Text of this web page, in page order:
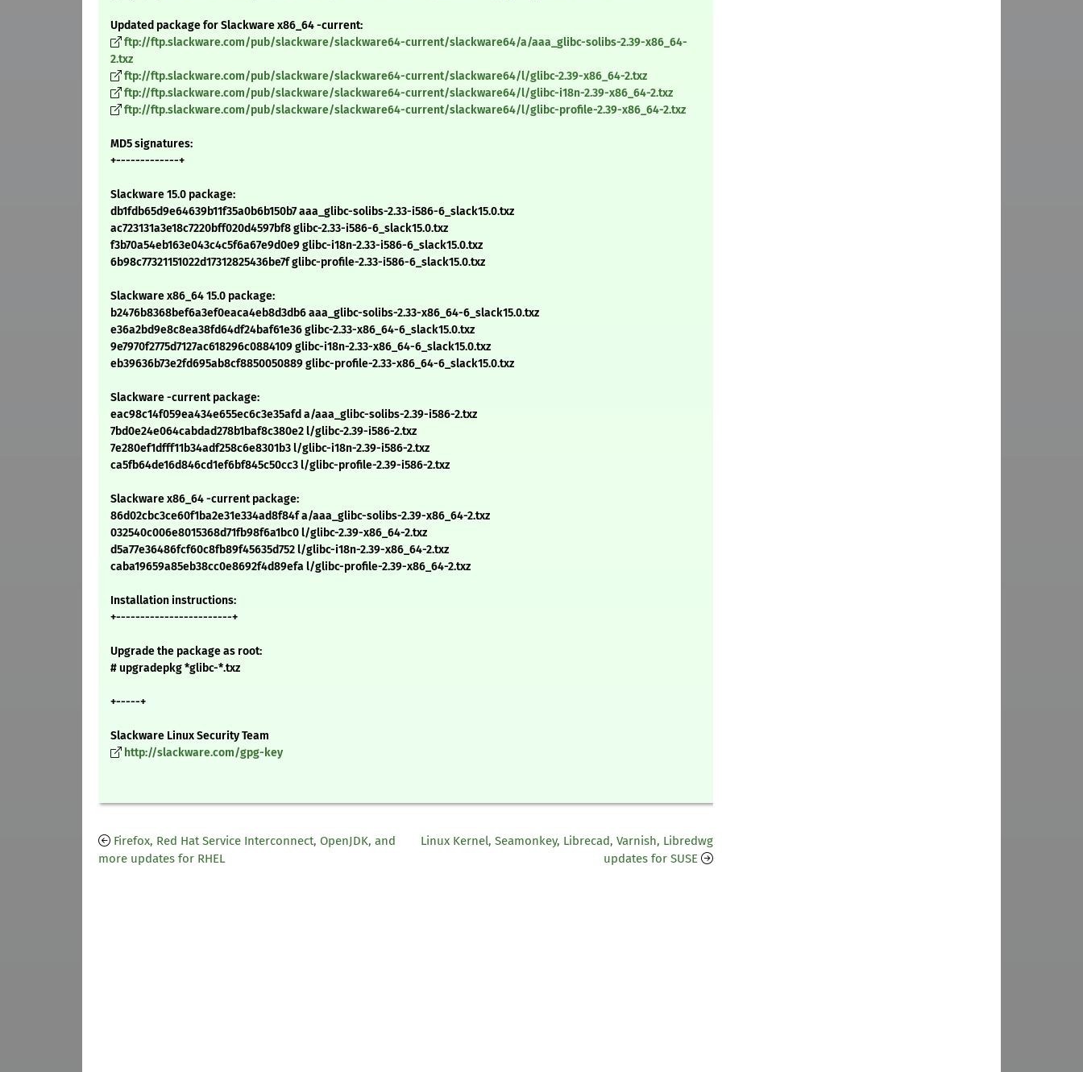
Updated package for Slackware x86_64 -current:
ftp://ftp.slackware.com/pub/slackware/slackware64-current/slackware64/a/aaa_glibc-solibs-2.39-x86_64-
2.txz
ftp://ftp.slackware.com/pub/slackware/slackware64-current/slackware64/l/glibc-2.39-x86_64-2.txz
ftp://ftp.slackware.com/pub/slackware/slackware64-current/slackware64/l/glibc-i18n-2.39-x86_64-2.txz
ftp://ftp.slackware.com/pub/slackware/slackware64-current/slackware64/l/glibc-profile-2.39-x86_64-2.txz
MD5 signatures:
+-------------+
Slackware 15.0 package:
db1fdb65d9e64639b11f35a0b6b150b7 aaa_glibc-solibs-2.33-i586-6_slack15.0.txz
ac723131a3e18c7220bff020d4597bf8 glibc-2.33-i586-6_slack15.0.txz
f3b70a54eb163e043c4c5f6a67e9d0e9 glibc-i18n-2.33-i586-6_slack15.0.txz
6b98c77321151022d17312825436be7f glibc-profile-2.33-i586-6_slack15.0.txz
Slackware x86_64 15.0 package:
b2476b8368bef6a3ef0eaca4eb8d3db6 aaa_glibc-solibs-2.33-x86_64-6_slack15.0.txz
e36a2bd9e8c8ea38fd64df24baf61e36 glibc-2.33-x86_64-6_slack15.0.txz
9e7970f2775d7127ac618296c0884109 glibc-i18n-2.33-x86_64-6_slack15.0.txz
eb39636b73e2fd695ab8cf8850050889 glibc-profile-2.33-x86_64-6_slack15.0.txz
Slackware -current package:
eac98c14f059ea434e655ec6c3e35afd a/aaa_glibc-solibs-2.39-i586-2.txz
7bd0e24e064cabdad278b1baf8c380e2 l/glibc-2.39-i586-2.txz
7e280ef1dfff11b34adf258c6e8301b3 l/glibc-i18n-2.39-i586-2.txz
ca5fb64de16d846cd1ef6bf845c50cc3 l/glibc-profile-2.39-i586-2.txz
Slackware x86_64 -current package:
86d02cbc3ce60f1ba2e31e334ad8f84f a/aaa_glibc-solibs-2.39-x86_64-2.txz
032540c006e8015368d71fb98f6a1bc0 l/glibc-2.39-x86_64-2.txz
d5a77e36486fcf60c8fb89f45635d752 l/glibc-i18n-2.39-x86_64-2.txz
caba19659a85eb38cc0e8692f4d89efa l/glibc-profile-2.39-x86_64-2.txz
Installation instructions:
+------------------------+
Upgrade the package as root:
# upgradepkg *glibc-*.txz
+-----+
Slackware Linux Security Team
http://slackware.com/gpg-key
Firefox, Red Hat Service Interconnect, OpenJDK, and
more updates for RHEL
Linux Kernel, Seamonkey, Librecad, Varnish, Libredwg
updates for SUSE

——————————

| Problem statement |
Keep every word of the records above exactly, and return them with no pictures.

| Solution |
Text of this web page, in page order:
Updated package for Slackware x86_64 -current:
ftp://ftp.slackware.com/pub/slackware/slackware64-current/slackware64/a/aaa_glibc-solibs-2.39-x86_64-
2.txz
ftp://ftp.slackware.com/pub/slackware/slackware64-current/slackware64/l/glibc-2.39-x86_64-2.txz
ftp://ftp.slackware.com/pub/slackware/slackware64-current/slackware64/l/glibc-i18n-2.39-x86_64-2.txz
ftp://ftp.slackware.com/pub/slackware/slackware64-current/slackware64/l/glibc-profile-2.39-x86_64-2.txz
MD5 signatures:
+-------------+
Slackware 15.0 package:
db1fdb65d9e64639b11f35a0b6b150b7 aaa_glibc-solibs-2.33-i586-6_slack15.0.txz
ac723131a3e18c7220bff020d4597bf8 glibc-2.33-i586-6_slack15.0.txz
f3b70a54eb163e043c4c5f6a67e9d0e9 glibc-i18n-2.33-i586-6_slack15.0.txz
6b98c77321151022d17312825436be7f glibc-profile-2.33-i586-6_slack15.0.txz
Slackware x86_64 15.0 package:
b2476b8368bef6a3ef0eaca4eb8d3db6 aaa_glibc-solibs-2.33-x86_64-6_slack15.0.txz
e36a2bd9e8c8ea38fd64df24baf61e36 glibc-2.33-x86_64-6_slack15.0.txz
9e7970f2775d7127ac618296c0884109 glibc-i18n-2.33-x86_64-6_slack15.0.txz
eb39636b73e2fd695ab8cf8850050889 glibc-profile-2.33-x86_64-6_slack15.0.txz
Slackware -current package:
eac98c14f059ea434e655ec6c3e35afd a/aaa_glibc-solibs-2.39-i586-2.txz
7bd0e24e064cabdad278b1baf8c380e2 l/glibc-2.39-i586-2.txz
7e280ef1dfff11b34adf258c6e8301b3 l/glibc-i18n-2.39-i586-2.txz
ca5fb64de16d846cd1ef6bf845c50cc3 l/glibc-profile-2.39-i586-2.txz
Slackware x86_64 -current package:
86d02cbc3ce60f1ba2e31e334ad8f84f a/aaa_glibc-solibs-2.39-x86_64-2.txz
032540c006e8015368d71fb98f6a1bc0 l/glibc-2.39-x86_64-2.txz
d5a77e36486fcf60c8fb89f45635d752 l/glibc-i18n-2.39-x86_64-2.txz
caba19659a85eb38cc0e8692f4d89efa l/glibc-profile-2.39-x86_64-2.txz
Installation instructions:
+------------------------+
Upgrade the package as root:
# upgradepkg *glibc-*.txz
+-----+
Slackware Linux Security Team
http://slackware.com/gpg-key
Firefox, Red Hat Service Interconnect, OpenJDK, and
more updates for RHEL
Linux Kernel, Seamonkey, Librecad, Varnish, Libredwg
updates for SUSE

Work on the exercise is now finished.